「ワークライフバランス」を単なる残業規制の口実に利用して、仕事量の調整をせずに時間数だけを制限している会社があります。サービス残業を生む土壌になってしまったり、忙しい社員と暇な社員に大きな格差があったりします。
残業代で稼ごうと、やたら労働時間が長い人がいます。他人の働き振りを見て「あれは生活残業だ」と言い、自分の事では「必要な残業だ」と言います。長時間労働を美徳とするような、日本人的感覚もあるでしょう。そもそも残業しなければ生活できない待遇自体も問題と思いますが、日本は一人当たりの労働生産性があまり高くないと言われ、この数字を基に「日本は賃金が高すぎる」という経営者もいます。(この数字の出し方自体が適切でない、決して生産性は低くないと言う議論もあります。)
社会全体で見ても仕事に就けない方々がたくさんいる一方、毎日深夜まで働いて過労死寸前のような方々もいます。正社員と非正社員の格差の問題もあります。すべての事柄においてバランスを欠いているように思います。
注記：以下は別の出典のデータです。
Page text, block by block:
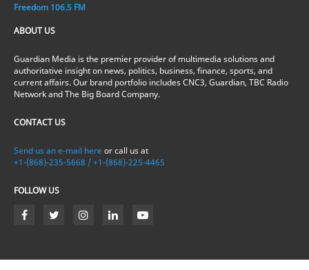
Freedom 106.5 FM
ABOUT US
Guardian Media is the premier provider of multimedia solutions and
authoritative insight on news, politics, business, finance, sports, and
current affairs. Our brand portfolio includes CNC3, Guardian, TBC Radio
Network and The Big Board Company.
CONTACT US
Send us an e-mail here or call us at
+1-(868)-235-5668 / +1-(868)-225-4465
FOLLOW US
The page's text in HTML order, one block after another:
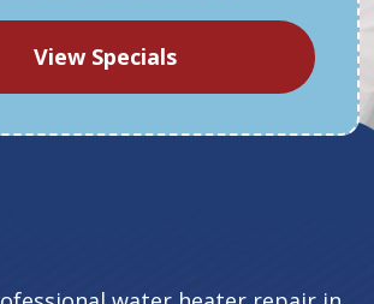
View Specials
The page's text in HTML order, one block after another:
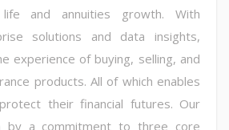
and annuities growth. With
solutions and data insights,
experience of buying, selling, and
products. All of which enables
their financial futures. Our
by a commitment to three core

ではどうすれば良いのか・・・。私は明確な答えは持っていませんが、少なくとも自由競争、自己管理の世界だけでは実現し得ないと思っています。そもそもバランスを欠いてきた原因もこの辺りにあるのではないでしょうか。働き方や働かせ方に関する規制、産業政策や雇用政策、その他いろいろな面でバランスを取る規則や仕組みが必要だと思います。
とはいえ、そんな形になるためには多くの時間も労力も必要でしょうし、一見労働者を優遇するだけの内容に取られがちなので、企業経営の立場からは反対も多いように思います。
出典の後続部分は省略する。